Provided information:
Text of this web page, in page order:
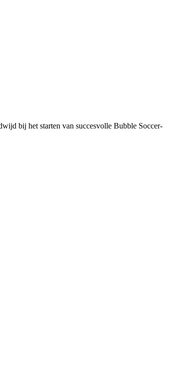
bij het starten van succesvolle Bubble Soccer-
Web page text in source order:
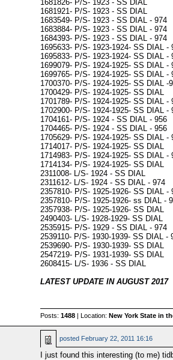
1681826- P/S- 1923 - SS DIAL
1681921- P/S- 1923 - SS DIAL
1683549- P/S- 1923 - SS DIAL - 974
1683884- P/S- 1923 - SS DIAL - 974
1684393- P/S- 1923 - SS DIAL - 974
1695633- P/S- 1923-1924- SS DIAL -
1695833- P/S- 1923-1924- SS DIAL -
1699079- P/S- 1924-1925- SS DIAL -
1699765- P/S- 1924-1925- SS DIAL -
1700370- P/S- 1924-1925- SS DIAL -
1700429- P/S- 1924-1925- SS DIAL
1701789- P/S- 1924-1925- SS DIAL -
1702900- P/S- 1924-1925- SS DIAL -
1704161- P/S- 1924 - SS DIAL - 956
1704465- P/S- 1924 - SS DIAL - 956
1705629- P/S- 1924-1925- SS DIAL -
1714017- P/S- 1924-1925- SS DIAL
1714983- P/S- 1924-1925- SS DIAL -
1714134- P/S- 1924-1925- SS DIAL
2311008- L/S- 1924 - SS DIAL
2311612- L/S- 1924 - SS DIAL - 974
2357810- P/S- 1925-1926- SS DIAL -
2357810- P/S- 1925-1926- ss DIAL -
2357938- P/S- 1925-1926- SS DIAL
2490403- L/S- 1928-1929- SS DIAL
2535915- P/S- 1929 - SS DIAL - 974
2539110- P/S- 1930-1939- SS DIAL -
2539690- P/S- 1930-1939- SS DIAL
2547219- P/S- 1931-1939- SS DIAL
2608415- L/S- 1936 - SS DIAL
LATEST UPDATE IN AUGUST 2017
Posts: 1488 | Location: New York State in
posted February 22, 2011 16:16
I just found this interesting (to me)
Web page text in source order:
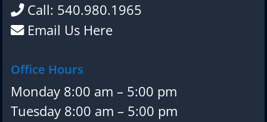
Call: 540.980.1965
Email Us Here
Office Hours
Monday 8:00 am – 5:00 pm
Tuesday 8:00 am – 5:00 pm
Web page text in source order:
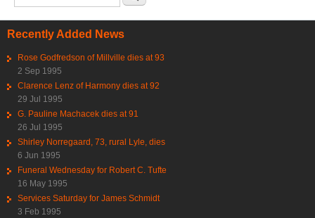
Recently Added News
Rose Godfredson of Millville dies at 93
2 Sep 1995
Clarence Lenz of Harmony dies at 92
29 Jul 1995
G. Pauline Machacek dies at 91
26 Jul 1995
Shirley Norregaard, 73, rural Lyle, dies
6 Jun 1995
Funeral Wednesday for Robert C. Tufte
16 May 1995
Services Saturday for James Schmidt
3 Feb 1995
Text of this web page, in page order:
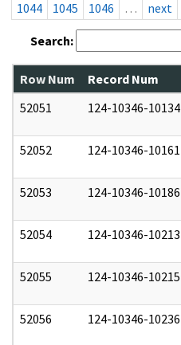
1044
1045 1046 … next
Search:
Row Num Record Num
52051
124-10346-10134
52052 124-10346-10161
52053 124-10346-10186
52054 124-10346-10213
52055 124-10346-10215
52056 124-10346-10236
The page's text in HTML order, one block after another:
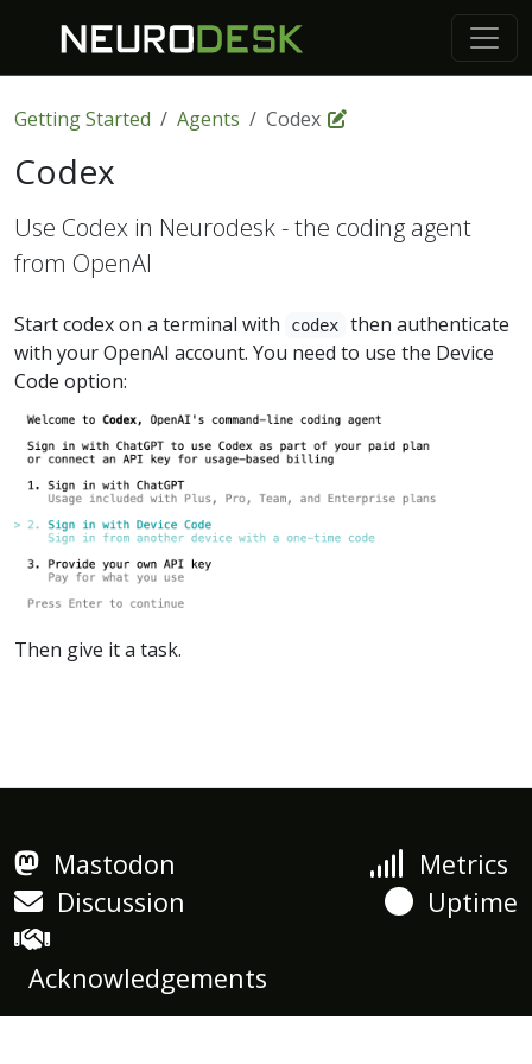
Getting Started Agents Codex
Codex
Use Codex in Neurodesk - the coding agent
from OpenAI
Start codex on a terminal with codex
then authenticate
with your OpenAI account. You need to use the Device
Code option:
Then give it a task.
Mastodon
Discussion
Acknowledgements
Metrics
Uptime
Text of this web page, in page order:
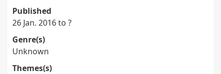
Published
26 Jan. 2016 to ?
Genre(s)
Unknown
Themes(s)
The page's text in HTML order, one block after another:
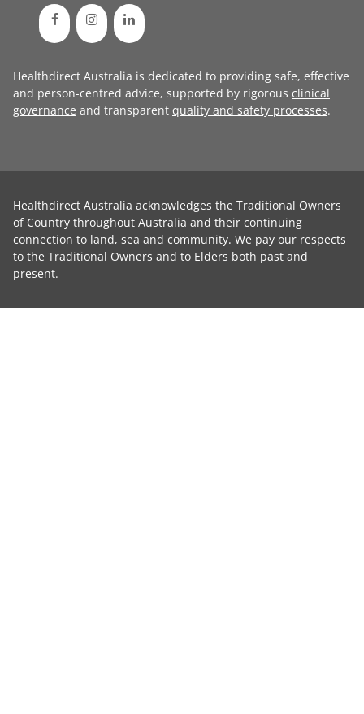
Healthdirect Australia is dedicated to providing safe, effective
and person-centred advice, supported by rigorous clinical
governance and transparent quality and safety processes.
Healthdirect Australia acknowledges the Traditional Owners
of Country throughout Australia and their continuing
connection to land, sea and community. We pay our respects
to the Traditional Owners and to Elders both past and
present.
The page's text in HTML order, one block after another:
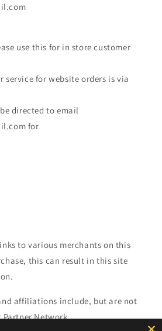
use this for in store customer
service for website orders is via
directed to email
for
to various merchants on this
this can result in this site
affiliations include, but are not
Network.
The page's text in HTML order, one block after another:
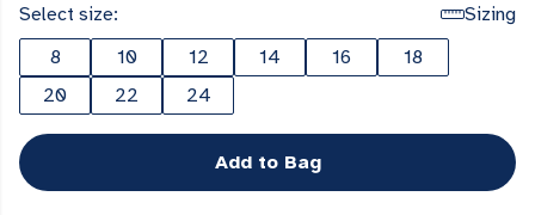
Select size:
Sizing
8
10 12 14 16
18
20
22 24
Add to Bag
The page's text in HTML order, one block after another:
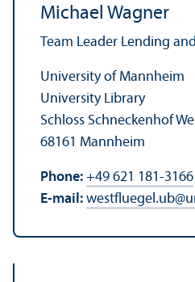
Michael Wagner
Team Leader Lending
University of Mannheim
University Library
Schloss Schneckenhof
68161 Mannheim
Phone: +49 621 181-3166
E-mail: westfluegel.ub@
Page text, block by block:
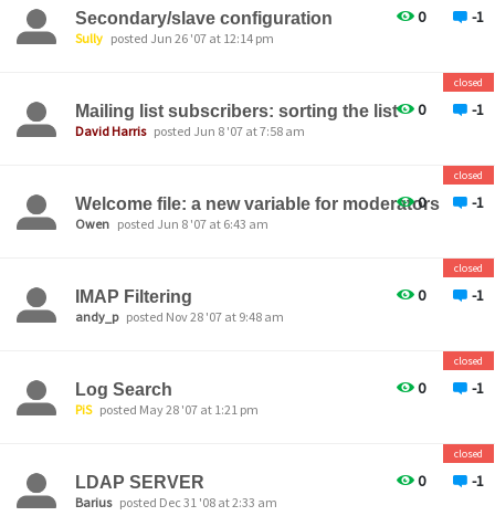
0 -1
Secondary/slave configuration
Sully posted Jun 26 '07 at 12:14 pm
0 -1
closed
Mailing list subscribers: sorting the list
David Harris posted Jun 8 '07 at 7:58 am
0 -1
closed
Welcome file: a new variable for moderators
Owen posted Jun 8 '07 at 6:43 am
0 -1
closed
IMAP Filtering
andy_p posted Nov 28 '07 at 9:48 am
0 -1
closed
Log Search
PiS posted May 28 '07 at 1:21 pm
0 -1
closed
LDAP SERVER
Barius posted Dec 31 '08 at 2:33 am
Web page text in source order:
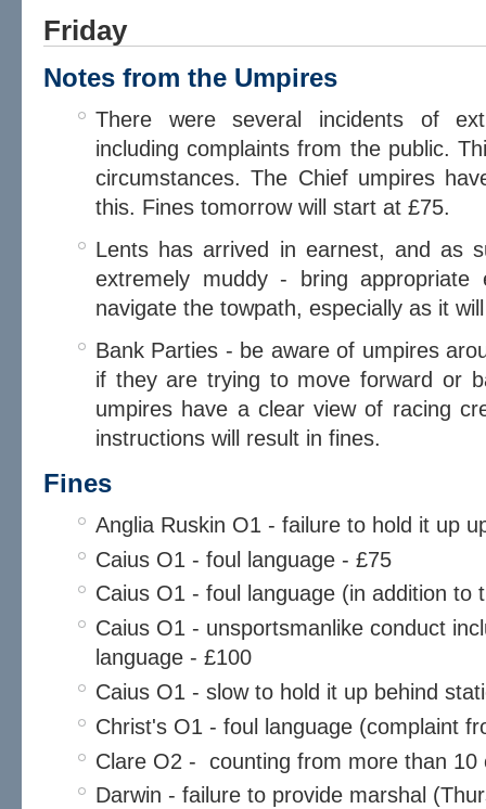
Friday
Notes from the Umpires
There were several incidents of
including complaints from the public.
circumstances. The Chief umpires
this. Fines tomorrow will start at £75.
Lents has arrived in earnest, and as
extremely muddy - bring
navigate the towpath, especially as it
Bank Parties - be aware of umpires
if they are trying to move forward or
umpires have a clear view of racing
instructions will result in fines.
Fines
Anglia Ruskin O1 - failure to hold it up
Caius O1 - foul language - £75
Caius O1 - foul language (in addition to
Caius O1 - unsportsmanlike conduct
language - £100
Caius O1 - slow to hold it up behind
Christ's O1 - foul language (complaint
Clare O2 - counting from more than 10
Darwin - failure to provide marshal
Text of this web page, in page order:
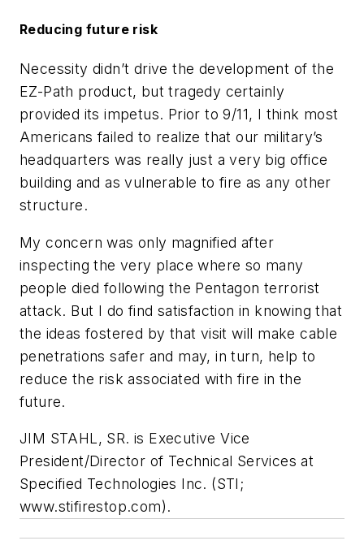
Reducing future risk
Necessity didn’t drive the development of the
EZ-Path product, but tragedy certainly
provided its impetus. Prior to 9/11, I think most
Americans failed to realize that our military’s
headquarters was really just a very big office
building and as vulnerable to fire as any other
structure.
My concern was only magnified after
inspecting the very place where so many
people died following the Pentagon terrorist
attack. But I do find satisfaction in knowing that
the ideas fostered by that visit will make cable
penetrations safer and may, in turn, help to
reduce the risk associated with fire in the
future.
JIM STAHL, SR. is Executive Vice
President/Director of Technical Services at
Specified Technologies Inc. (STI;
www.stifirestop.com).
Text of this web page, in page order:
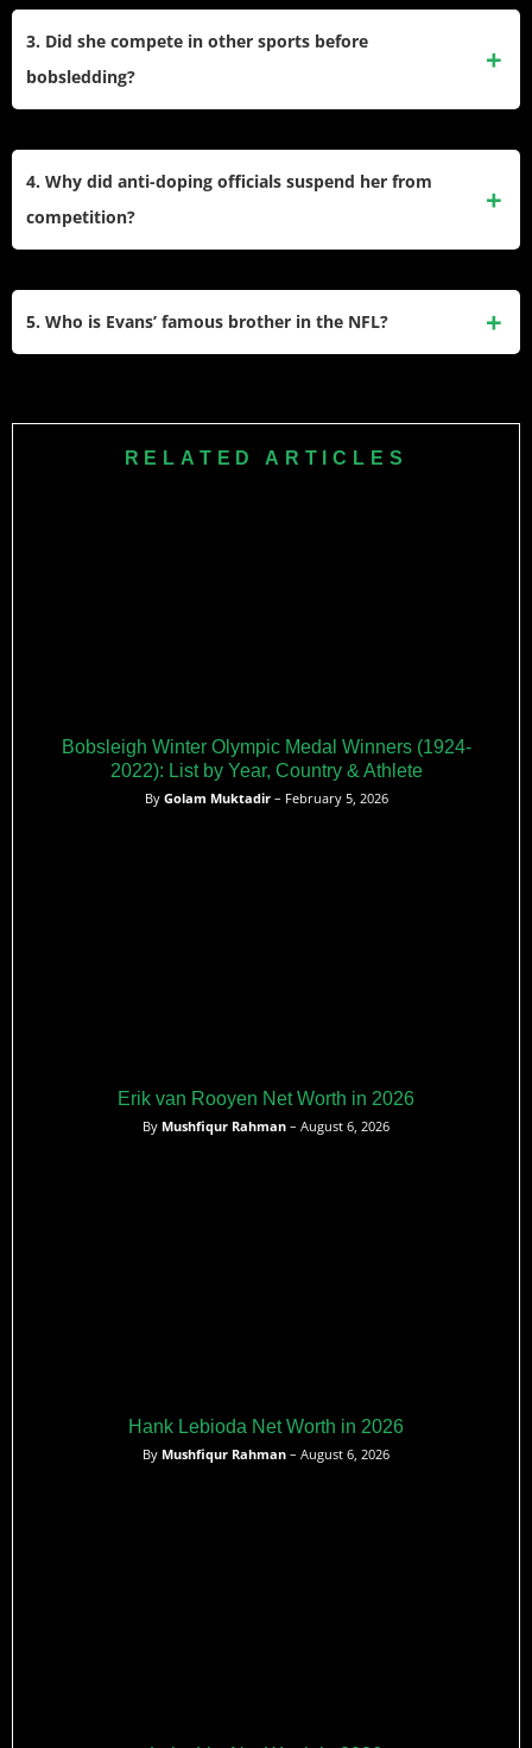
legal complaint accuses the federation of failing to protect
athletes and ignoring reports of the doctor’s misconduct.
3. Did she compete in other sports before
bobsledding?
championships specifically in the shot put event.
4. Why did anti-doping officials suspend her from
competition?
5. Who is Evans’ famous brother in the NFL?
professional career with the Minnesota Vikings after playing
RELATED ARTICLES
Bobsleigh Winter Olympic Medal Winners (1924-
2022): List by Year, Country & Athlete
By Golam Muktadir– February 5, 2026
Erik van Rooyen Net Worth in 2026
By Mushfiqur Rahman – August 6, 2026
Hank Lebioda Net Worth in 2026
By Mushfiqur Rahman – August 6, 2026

What to produce: In the records above, find each line with the string "Worth" and list it.

Result of this task:
Erik van Rooyen Net Worth in 2026
Hank Lebioda Net Worth in 2026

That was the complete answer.